You stay away from her.

You'll destroy everything.

He had. His father meant his merchant empire, but Wylan barely cared about that—hadn't, at the time. Though he hadn't destroyed it, he had destroyed the person who mattered most to him. She had been vulnerable; he had seen it. Why hadn't he been more careful? Why hadn't he… why… he didn't know. What to do, what he should have done.

The corridor seemed to lurch. Wylan placed one palm against the wall for a sense of steadiness, only a glimmer. His stomach and lungs followed the lurching. Wylan could take a lot. He had learned to take sharp words from Kaz without looking away. He had learned to take a beating from whichever goons his father had on hand, and he had learned from his friends to take it without breaking until he needed to for their scheme to work.

He didn't know if he could take this. He didn't know if he could bear losing her again.

Wy, listen to me. You have to pull yourself together.

Jesper's directive from their last visit cut through the swirl of panic in his head. He was right. Wylan focused on the floor. He focused on breathing, on pulling air into his lungs, forcing it out.

After a few moments, he was able to focus on the nurse again. She still looked sympathetic, but it was a measured sympathy. Wylan wondered, if he couldn't pull himself together, would he become a patient here himself? He couldn't allow that to happen. Everything everyone had done to put him here would fall apart if Wylan appeared insane now.

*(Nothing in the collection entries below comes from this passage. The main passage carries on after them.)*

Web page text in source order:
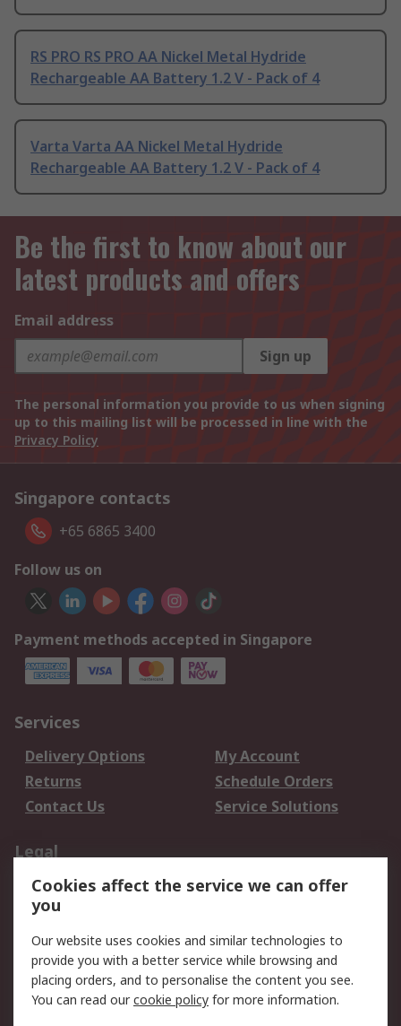
RS PRO RS PRO AA Nickel Metal Hydride
Rechargeable AA Battery 1.2 V - Pack of 4
Varta Varta AA Nickel Metal Hydride
Rechargeable AA Battery 1.2 V - Pack of 4
Be the first to know about our
latest products and offers
Email address
Sign up
The personal information you provide to us when signing
up to this mailing list will be processed in line with the
Privacy Policy
Singapore contacts
+65 6865 3400
Follow us on
Payment methods accepted in Singapore
Services
Delivery Options
My Account
Returns
Schedule Orders
Contact Us
Service Solutions
Legal
Data Protection
Email Security
Privacy Policy
Terms and Conditions
of Sale
About RS
Cookies affect the service we can offer
you
Our website uses cookies and similar technologies to
provide you with a better service while browsing and
placing orders, and to personalise the content you see.
You can read ourcookie policy for more information.
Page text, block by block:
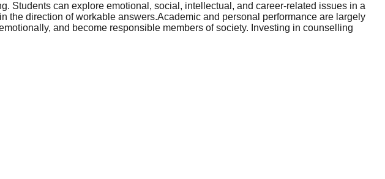
Students can explore emotional, social, intellectual, and career-related issues in a
the direction of workable answers.Academic and personal performance are largely
and become responsible members of society. Investing in counselling
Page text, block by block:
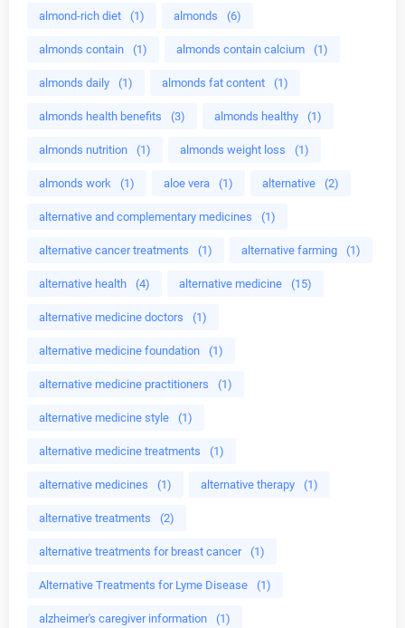
almond-rich diet (1) almonds (6)
almonds contain (1) almonds contain calcium (1)
almonds daily (1) almonds fat content (1)
almonds health benefits (3) almonds healthy (1)
almonds nutrition (1) almonds weight loss (1)
almonds work (1) aloe vera (1) alternative (2)
alternative and complementary medicines (1)
alternative cancer treatments (1) alternative farming (1)
alternative health (4) alternative medicine (15)
alternative medicine doctors (1)
alternative medicine foundation (1)
alternative medicine practitioners (1)
alternative medicine style (1)
alternative medicine treatments (1)
alternative medicines (1) alternative therapy (1)
alternative treatments (2)
alternative treatments for breast cancer (1)
Alternative Treatments for Lyme Disease (1)
alzheimer's caregiver information (1)
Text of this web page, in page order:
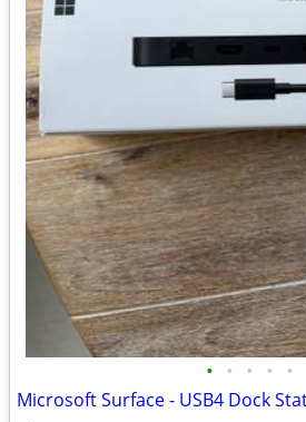
• • • • •
Microsoft Surface - USB4 Dock
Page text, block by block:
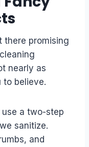
there promising
nearly as
to believe.
a two-step
sanitize.
and
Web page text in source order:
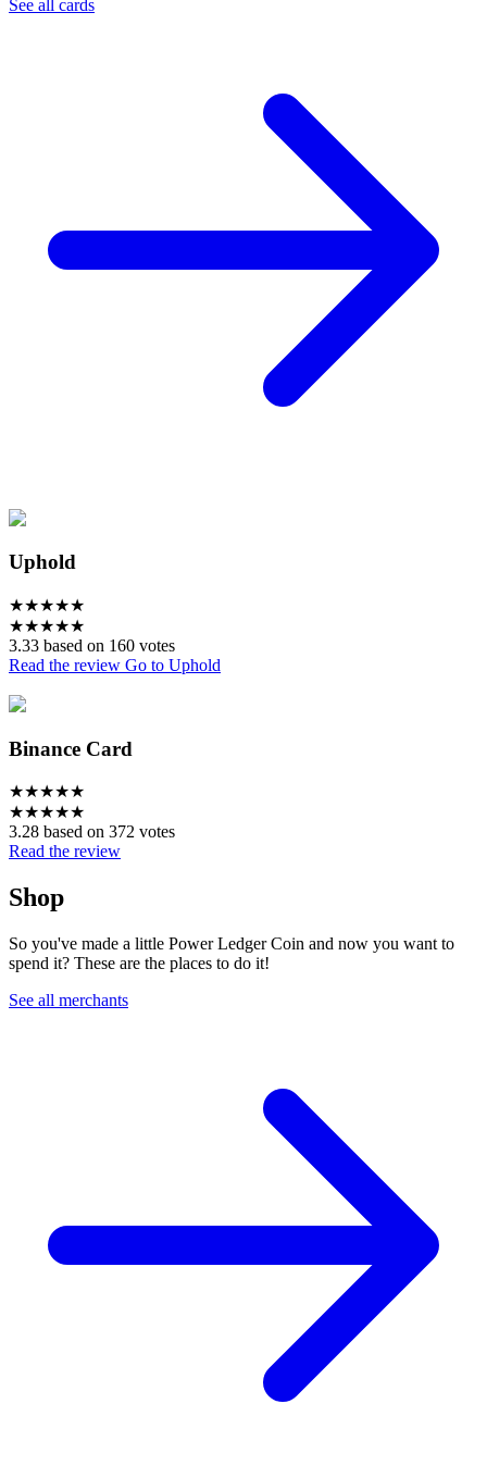
See all cards
Uphold
★★★★★
★★★★★
3.33 based on 160 votes
Read the review Go to Uphold
Binance Card
★★★★★
★★★★★
3.28 based on 372 votes
Read the review
Shop
So you've made a little Power Ledger Coin and now you want to
spend it? These are the places to do it!
See all merchants
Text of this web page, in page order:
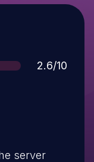
Score
2.6/10
server
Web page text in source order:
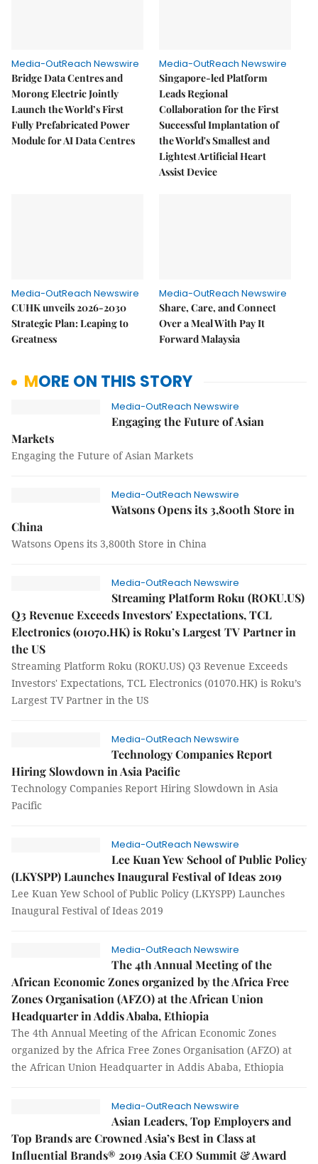
Media-OutReach Newswire
Bridge Data Centres and
Morong Electric Jointly
Launch the World’s First
Fully Prefabricated Power
Module for AI Data Centres
Media-OutReach Newswire
Singapore-led Platform
Leads Regional
Collaboration for the First
Successful Implantation of
the World's Smallest and
Lightest Artificial Heart
Assist Device
Media-OutReach Newswire
CUHK unveils 2026-2030
Strategic Plan: Leaping to
Greatness
Media-OutReach Newswire
Share, Care, and Connect
Over a Meal With Pay It
Forward Malaysia
MORE ON THIS STORY
Media-OutReach Newswire
Engaging the Future of Asian
Markets
Engaging the Future of Asian Markets
Media-OutReach Newswire
Watsons Opens its 3,800th Store in
China
Watsons Opens its 3,800th Store in China
Media-OutReach Newswire
Streaming Platform Roku (ROKU.US)
Q3 Revenue Exceeds Investors' Expectations, TCL
Electronics (01070.HK) is Roku’s Largest TV Partner in
the US
Streaming Platform Roku (ROKU.US) Q3 Revenue Exceeds
Investors' Expectations, TCL Electronics (01070.HK) is Roku’s
Largest TV Partner in the US
Media-OutReach Newswire
Technology Companies Report
Hiring Slowdown in Asia Pacific
Technology Companies Report Hiring Slowdown in Asia
Pacific
Media-OutReach Newswire
Lee Kuan Yew School of Public Policy
(LKYSPP) Launches Inaugural Festival of Ideas 2019
Lee Kuan Yew School of Public Policy (LKYSPP) Launches
Inaugural Festival of Ideas 2019
Media-OutReach Newswire
The 4th Annual Meeting of the
African Economic Zones organized by the Africa Free
Zones Organisation (AFZO) at the African Union
Headquarter in Addis Ababa, Ethiopia
The 4th Annual Meeting of the African Economic Zones
organized by the Africa Free Zones Organisation (AFZO) at
the African Union Headquarter in Addis Ababa, Ethiopia
Media-OutReach Newswire
Asian Leaders, Top Employers and
Top Brands are Crowned Asia’s Best in Class at
Influential Brands® 2019 Asia CEO Summit & Award
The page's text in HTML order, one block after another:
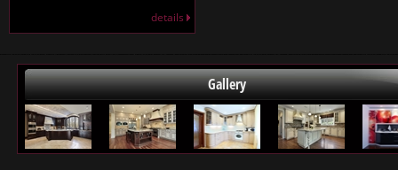
details
Gallery
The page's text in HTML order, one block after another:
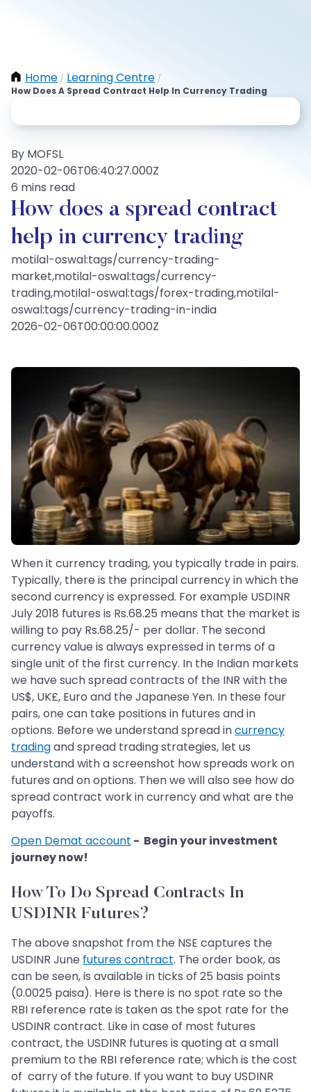
Home / Learning Centre /
How Does A Spread Contract Help In Currency Trading
By MOFSL
2020-02-06T06:40:27.000Z
6 mins read
How does a spread contract
help in currency trading
motilal-oswal:tags/currency-trading-
market,motilal-oswal:tags/currency-
trading,motilal-oswal:tags/forex-trading,motilal-
oswal:tags/currency-trading-in-india
2026-02-06T00:00:00.000Z
When it currency trading, you typically trade in pairs.
Typically, there is the principal currency in which the
second currency is expressed. For example USDINR
July 2018 futures is Rs.68.25 means that the market is
willing to pay Rs.68.25/- per dollar. The second
currency value is always expressed in terms of a
single unit of the first currency. In the Indian markets
we have such spread contracts of the INR with the
US$, UK£, Euro and the Japanese Yen. In these four
pairs, one can take positions in futures and in
options. Before we understand spread incurrency
tradingand spread trading strategies, let us
understand with a screenshot how spreads work on
futures and on options. Then we will also see how do
spread contract work in currency and what are the
payoffs.
Open Demat account - Begin your investment
journey now!
How To Do Spread Contracts In
USDINR Futures?
The above snapshot from the NSE captures the
USDINR June futures contract. The order book, as
can be seen, is available in ticks of 25 basis points
(0.0025 paisa). Here is there is no spot rate so the
RBI reference rate is taken as the spot rate for the
USDINR contract. Like in case of most futures
contract, the USDINR futures is quoting at a small
premium to the RBI reference rate; which is the cost
of carry of the future. If you want to buy USDINR
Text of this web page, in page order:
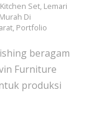
Kitchen Set, Lemari
Di
, Portfolio
beragam
Furniture
produksi
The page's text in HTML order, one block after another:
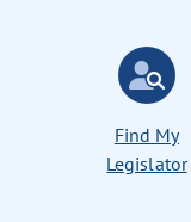
Find My
Legislator
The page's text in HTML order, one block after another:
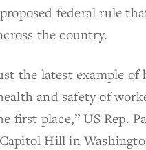
federal rule
the country.
the latest example
and safety of
first place,” US Rep.
Hill in
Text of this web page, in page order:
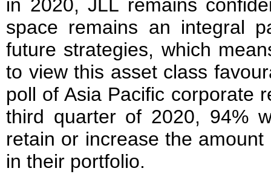
in 2020, JLL remains
space remains an integral
future strategies, which
to view this asset class
poll of Asia Pacific corporate
third quarter of 2020, 94%
retain or increase the
in their portfolio.

"I apologize," he told the nurse, his voice thin, "seeing my mother that way—I find myself rather shaken."

The measure on her sympathy broke, a flood of relief that she was talking to a sensible person.

"That's quite understandable. It can be a shock."

"I'd like to visit again tomorrow. Unless that would be detrimental to her health?"

"It's good for our patients to have visitors. We'll look forward your return. It's very good of you to come and see her."